Select 'Microsoft PowerPoint presentation' from the menu to start the program.
After logging in to my SkyDrive account and accessing My Documents, I started the Office Web Apps PowerPoint application by clicking New and selecting Microsoft PowerPoint presentation.

On the next screen I had to give my presentation a name. Similar to the Excel Web App, the PowerPoint Web App showed a large thumbnail-preview area on the right side of the screen; but because I had yet to create any slides, the preview was blank.

The main working area of Office Web Apps PowerPoint is identical to that of the Microsoft Office version.
A few seconds after I entered a name for the presentation and clicked Create, the Office Web Apps PowerPoint application appeared in my Web browser. The lower half looked familiar, with the left pane displaying a thumbnail index of the slides and the right side dedicated to the current slide plus a smaller area at the bottom for notes.

The Home Ribbon in the full PowerPoint has significantly more functions available.
The top portion was another story, though. Overall, the Office Web Apps PowerPoint has the same look and feel as the retail Microsoft Office PowerPoint software, but the features available on the Ribbon in Office Web Apps are very limited compared with the real deal.

After adding a title and some information in the subtitle box, I was able to work with the text as I would in the normal PowerPoint, for the most part. I could change the size, color, and font of the text from the Ribbon interface at the top of the screen.

The fonts list does not display the font as it will appear in Office Web Apps.
One difference I noted, though, was that the Office Web Apps version had far fewer fonts available to me, and they displayed in uniform text rather than in the what-you-see-is-what-you-get view of fonts that I'm accustomed to in the desktop version of the app.

The lack of a WYSIWYG font list definitely slowed me down, because I had to choose fonts one at a time to see what they looked like. Once I got my fonts worked out, I clicked on New Slide in the Ribbon bar to move on.

When you select 'New Slide', Office Web Apps PowerPoint presents this list of formats to choose from.
The New Slide window displays the available slide formats to choose from. This is similar to the experience of adding a new slide in the desktop PowerPoint. I selected the slide format that has two content elements so that I could insert a photo on one side and some text on the other.

The content windows on the new slide have icons to click on for choosing between adding an image/photo or adding a SmartArt element. You can also select Click to add text at the top of the element if you want to...well, add text.

Adding an image or photo is as straightforward as doing so in any other program; clicking that icon brings up a window to browse your hard drive and find an image.

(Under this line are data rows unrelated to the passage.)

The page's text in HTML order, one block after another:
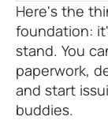
Here's the
foundation:
stand. You
paperwork,
and start
buddies.
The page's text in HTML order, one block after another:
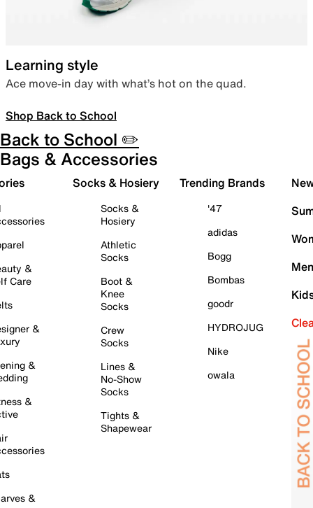
Learning style
Ace move-in day with what’s hot on the quad.
Shop Back to School
Back to School ✏️
Bags & Accessories
&
Care
&
&
&
&
Socks & Hosiery
Socks &
Hosiery
Athletic
Socks
Boot &
Knee
Socks
Crew
Socks
Lines &
No-Show
Socks
Tights &
Shapewear
Trending Brands
'47
adidas
Bogg
Bombas
goodr
HYDROJUG
Nike
owala
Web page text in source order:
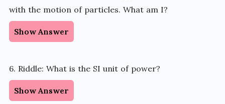
with the motion of particles. What am I?
Show Answer
6. Riddle: What is the SI unit of power?
Show Answer
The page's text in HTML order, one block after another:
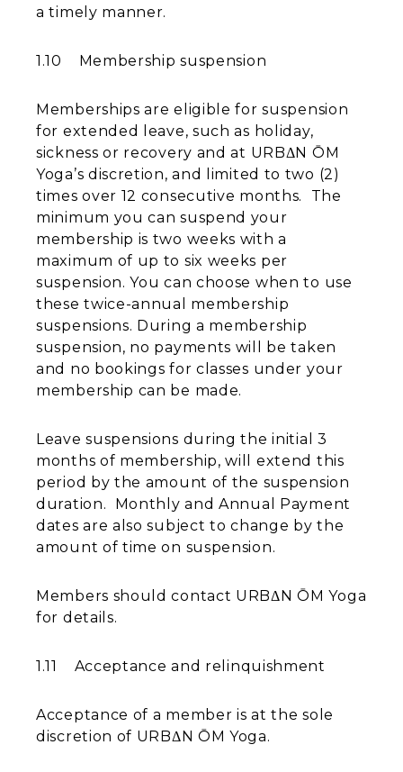
a timely manner.
1.10 Membership suspension
Memberships are eligible for suspension
for extended leave, such as holiday,
sickness or recovery and at URBΔN ŌM
Yoga’s discretion, and limited to two (2)
times over 12 consecutive months. The
minimum you can suspend your
membership is two weeks with a
maximum of up to six weeks per
suspension. You can choose when to use
these twice-annual membership
suspensions. During a membership
suspension, no payments will be taken
and no bookings for classes under your
membership can be made.
Leave suspensions during the initial 3
months of membership, will extend this
period by the amount of the suspension
duration. Monthly and Annual Payment
dates are also subject to change by the
amount of time on suspension.
Members should contact URBΔN ŌM Yoga
for details.
1.11 Acceptance and relinquishment
Acceptance of a member is at the sole
discretion of URBΔN ŌM Yoga.
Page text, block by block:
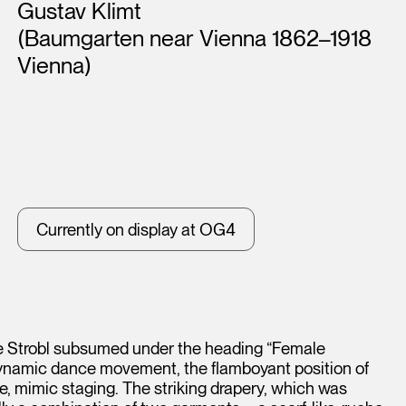
Artists
Gustav Klimt
(Baumgarten near Vienna 1862–1918
Vienna)
Currently on display at OG4
subsumed under the heading “Female
dance movement, the flamboyant position of
mimic staging. The striking drapery, which was
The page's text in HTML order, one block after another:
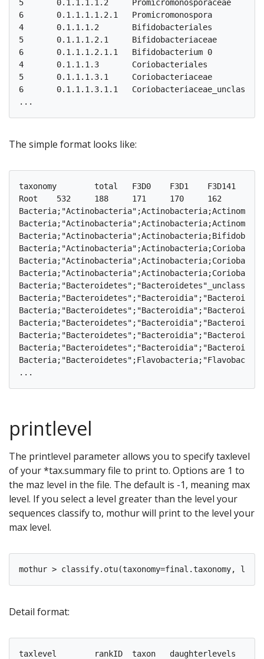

If you click on the icon to add SmartArt, a window pops up displaying the various SmartArt elements to choose from.

The presentation of the SmartArt options is not as slick as in Microsoft Office PowerPoint, but the options and functionality seem to be on a par with those in the desktop program.

The Office Web Apps PowerPoint does not have the ability to apply design templates. It can't do slide transitions or animations, either. And it lacks the ability to insert tables, multimedia elements, symbols, and more. In the Microsoft Office PowerPoint Ribbon, I can see loads of options that are absent from the Office Web Apps version.

For creating basic PowerPoint presentations or making minor modifications to existing presentation slide decks, the Office Web Apps PowerPoint seems more than capable. Advanced PowerPoint users might wish to use it for small changes, but would be wise to keep their "real" PowerPoint as well.

Want to see more of the Microsoft Office Web Apps? Take a closer look at the Excel Web App and Office Web Apps' sharing and collaboration features. At press time, Word and OneNote were not yet fully functional.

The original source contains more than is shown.